[Problem] With all images left out, restate the records below exactly as written.

Data excerpts:
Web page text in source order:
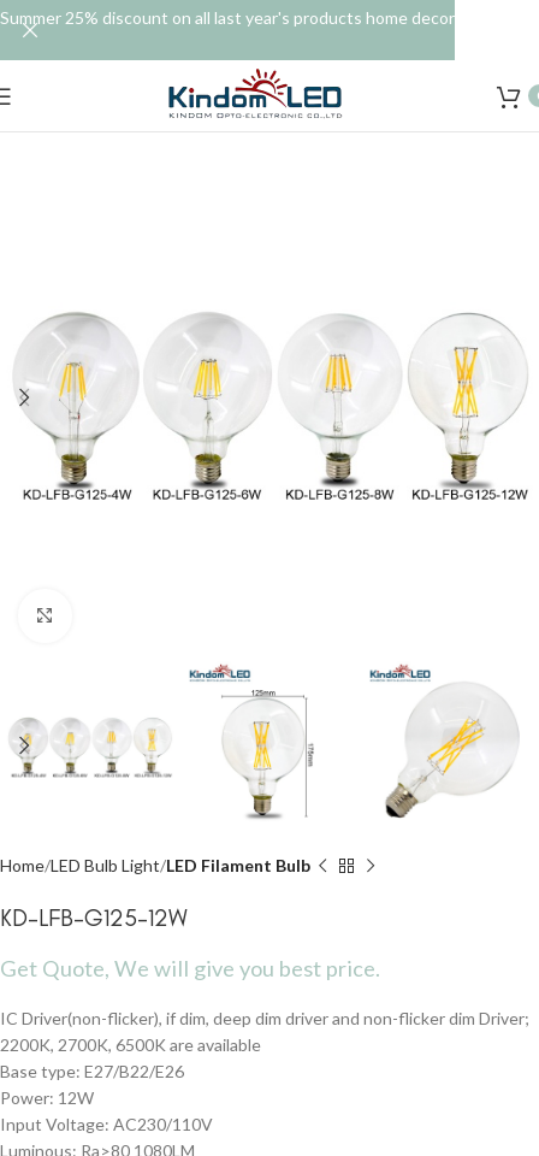
Home LED Bulb Light LED Filament Bulb
KD-LFB-G125-12W
Get Quote, We will give you best price.
IC Driver(non-flicker), if dim, deep dim driver and non-flicker dim Driver;
2200K, 2700K, 6500K are available
Base type: E27/B22/E26
Power: 12W
Input Voltage: AC230/110V
Luminous: Ra>80 1080LM
Summer 25% discount on all last year's products home decor
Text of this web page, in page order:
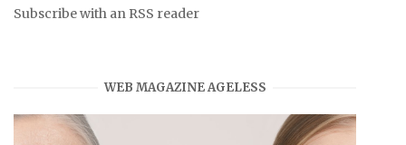
Subscribe with an RSS reader
WEB MAGAZINE AGELESS
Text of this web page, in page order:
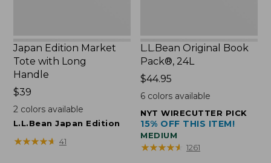
Japan Edition Market
Tote with Long
Handle
Price:
$39
$39
2colors available
L.L.Bean Japan Edition
★★★★★
★★★★★ 41
L.L.Bean Original Book
Pack®, 24L
Price:
$44.95
$44.95
6 colors available
NYT WIRECUTTER PICK
15% OFF THIS ITEM!
MEDIUM
★★★★★
★★★★★ 1261
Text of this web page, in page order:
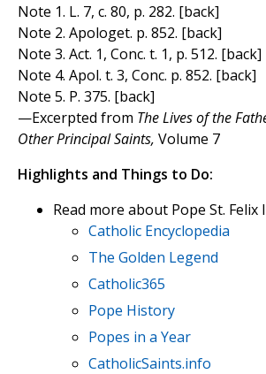
Note 1. L. 7, c. 80, p. 282. [back]
Note 2. Apologet. p. 852. [back]
Note 3. Act. 1, Conc. t. 1, p. 512. [back]
Note 4. Apol. t. 3, Conc. p. 852. [back]
Note 5. P. 375. [back]
—Excerpted from The Lives of the
Other Principal Saints, Volume 7
Highlights and Things to Do:
Read more about Pope St. Felix
Catholic Encyclopedia
The Golden Legend
Catholic365
Pope History
Popes in a Year
CatholicSaints.info
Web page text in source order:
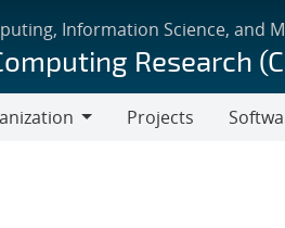
Information Science, and
Research
Projects
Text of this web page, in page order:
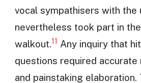
vocal sympathisers with the
nevertheless took part in
walkout.11 Any inquiry that
questions required
and painstaking
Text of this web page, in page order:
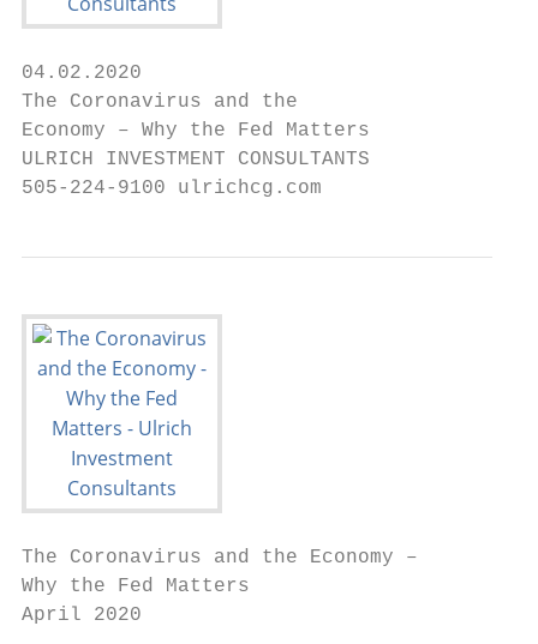
04.02.2020
The Coronavirus and the
Economy – Why the Fed Matters
ULRICH INVESTMENT CONSULTANTS
505-224-9100 ulrichcg.com
The Coronavirus and the Economy –
Why the Fed Matters
April 2020
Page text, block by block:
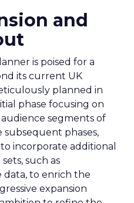
and
is poised for a
its current UK
planned in
phase focusing on
segments of
subsequent phases,
incorporate additional
such as
data, to enrich the
expansion
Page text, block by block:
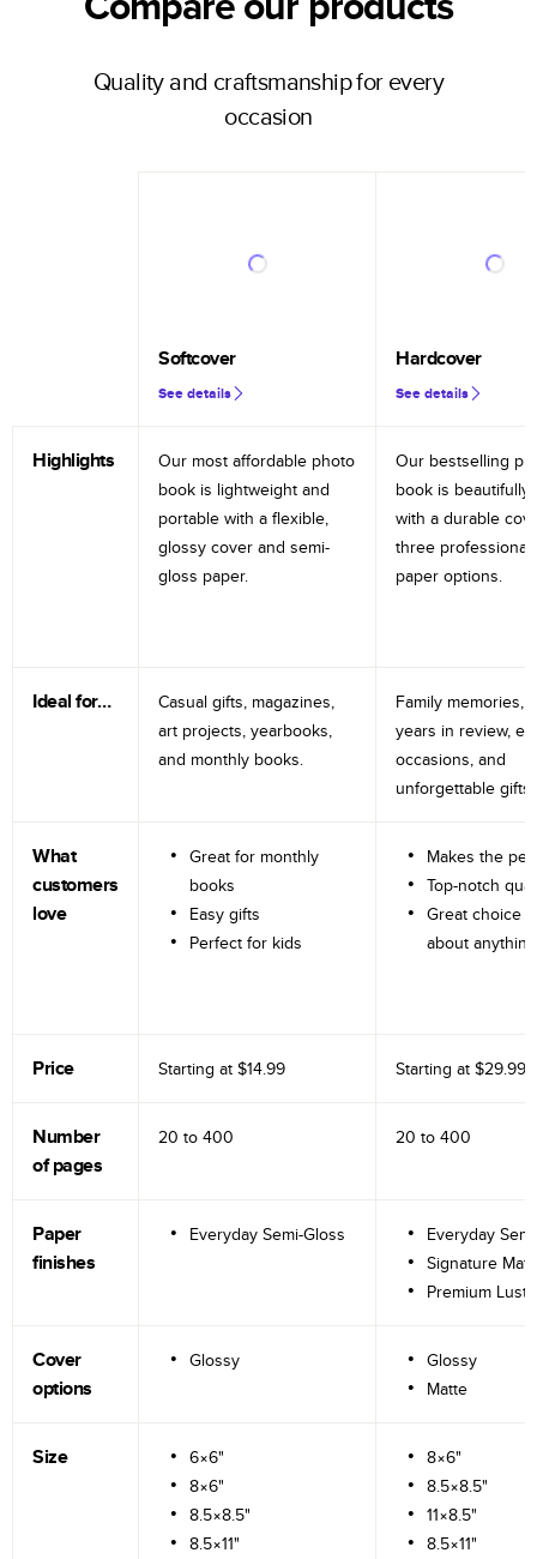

[Exercise solution]
Web page text in source order:
Home LED Bulb Light LED Filament Bulb
KD-LFB-G125-12W
Get Quote, We will give you best price.
IC Driver(non-flicker), if dim, deep dim driver and non-flicker dim Driver;
2200K, 2700K, 6500K are available
Base type: E27/B22/E26
Power: 12W
Input Voltage: AC230/110V
Luminous: Ra>80 1080LM
Summer 25% discount on all last year's products home decor
Text of this web page, in page order:
Subscribe with an RSS reader
WEB MAGAZINE AGELESS
Text of this web page, in page order:
Japan Edition Market
Tote with Long
Handle
Price:
$39
$39
2colors available
L.L.Bean Japan Edition
★★★★★
★★★★★ 41
L.L.Bean Original Book
Pack®, 24L
Price:
$44.95
$44.95
6 colors available
NYT WIRECUTTER PICK
15% OFF THIS ITEM!
MEDIUM
★★★★★
★★★★★ 1261
Text of this web page, in page order:
Note 1. L. 7, c. 80, p. 282. [back]
Note 2. Apologet. p. 852. [back]
Note 3. Act. 1, Conc. t. 1, p. 512. [back]
Note 4. Apol. t. 3, Conc. p. 852. [back]
Note 5. P. 375. [back]
—Excerpted from The Lives of the
Other Principal Saints, Volume 7
Highlights and Things to Do:
Read more about Pope St. Felix
Catholic Encyclopedia
The Golden Legend
Catholic365
Pope History
Popes in a Year
CatholicSaints.info
Web page text in source order:
Information Science, and
Research
Projects
Text of this web page, in page order:
vocal sympathisers with the
nevertheless took part in
walkout.11 Any inquiry that
questions required
and painstaking
Text of this web page, in page order:
04.02.2020
The Coronavirus and the
Economy – Why the Fed Matters
ULRICH INVESTMENT CONSULTANTS
505-224-9100 ulrichcg.com
The Coronavirus and the Economy –
Why the Fed Matters
April 2020
Page text, block by block:
and
is poised for a
its current UK
planned in
phase focusing on
segments of
subsequent phases,
incorporate additional
such as
data, to enrich the
expansion
Page text, block by block:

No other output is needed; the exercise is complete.